In particular, the investors will not do any competent or reliable expert
technical review of any claims of any "protectable and scalable technology".

Why? (A) Actually investors do not know how to do or even direct such a review
(they aren't editors in chief of peer-reviewed journals). (B) They make
decisions quickly without the time of such reviews. (C) They see so few deals
with important secret sauce that they choose to neglect any such secret sauce.
(D) The big wins they see had little or no valuable secret sauce. (E) Secret
sauce technology has a bad reputation as generalized, useless academic
nonsense solutions looking for problems. (F) Claims about secret sauce
investors can't evaluate can make investors feel inadequate, and investors
like to feel that they are 'on top of and better than' the entrepreneurs and
not anything like 'inadequate'.

Here in principle the investors are badly wrong; secret sauce can be
fantastically valuable. In practice the investors are somewhat wrong. Still,
the most successful investors are not very technical people (that's being
generous) and are making money anyway.

If there is some powerful, valuable, difficult to duplicate or equal secret
sauce, then there is a chance that the secret sauce will be the difference
between just some good, early traction and a really solid, valuable business;
in this case, good for the entrepreneur; but with the claims of secret sauce
the investors will try not to be offended and try to look just at 'traction'
anyway.

The article also describes "funding stages":

o "$1M early stage round to get to prototype or perhaps get first customers;

o "a year later, another round of $3-5M to test the business model and whether
it can scale, milestones of $1M in sales or some of customers;

o "then maybe 18 months later, $5-10M to go BIG and try to position yourself
for an 'exit' (sale of company or IPO)."

I don't think so!

So, my guess about the funding stages is:

(0) Pre-Seed Stage.

If there is no prototype Web site an investor can connect to and "play with",
then the project is regarded as "just an idea" and "Ideas are easy and
plentiful", that is, worthless. No chance of a check.

(1) Seed Stage.

The prototype Web site works, and investors can connect to it and evaluate the
user interface and user experience. If everything looks good or promising,
then maybe write a seed check for $25,000 to $1 million.

(2) Series A.

If there are users and the number of users per month is increasing quickly,
and even better if there is some revenue, then write a Series A check for $1
million to $5 million.

(3) Series B.

If the 'traction' is growing like a weed on MiracleGro, and/or so are revenue
and earnings, and if the M&A or IPO situation looks promising, then write a
Series B check, maybe for $10 million to $20 million, or more in extreme cases
or if the founders want to 'take some cash off the table'.

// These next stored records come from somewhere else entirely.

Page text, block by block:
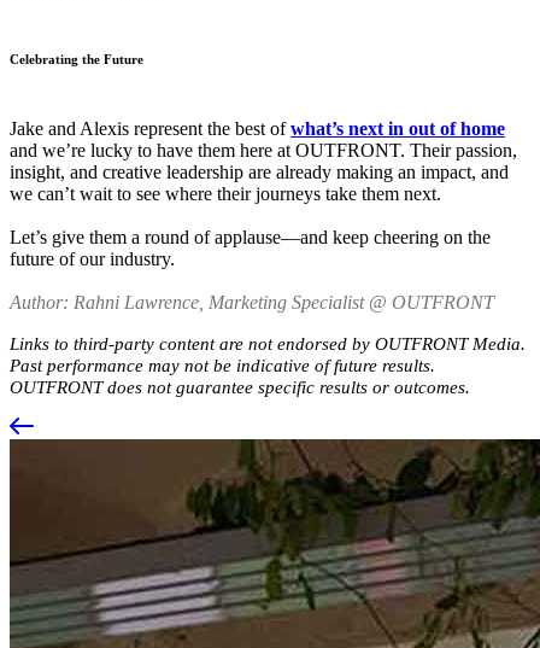
Celebrating the Future
Jake and Alexis represent the best ofwhat’s next in out of home
and we’re lucky to have them here at OUTFRONT. Their passion,
insight, and creative leadership are already making an impact, and
we can’t wait to see where their journeys take them next.
Let’s give them a round of applause—and keep cheering on the
future of our industry.
Author: Rahni Lawrence, Marketing Specialist @ OUTFRONT
Links to third-party content are not endorsed by OUTFRONT Media.
Past performance may not be indicative of future results.
OUTFRONT does not guarantee specific results or outcomes.

From all I can see, these are the criteria. They are simple enough that could
teach a dog to do it in a weekend. My guess is that the criteria are what are
wanted by the major limited partners. Since the major limited partners have no
real control over some of the angel investors, the angels are free to have
their own criteria.

Let's see: The article was from Duke, right? As I recall, there was a coed
there with hots for the Lacrosse team? Are we getting a consistent pattern
about the seriousness of Duke?

------
expertio
that's how university works. based on books instead of reality.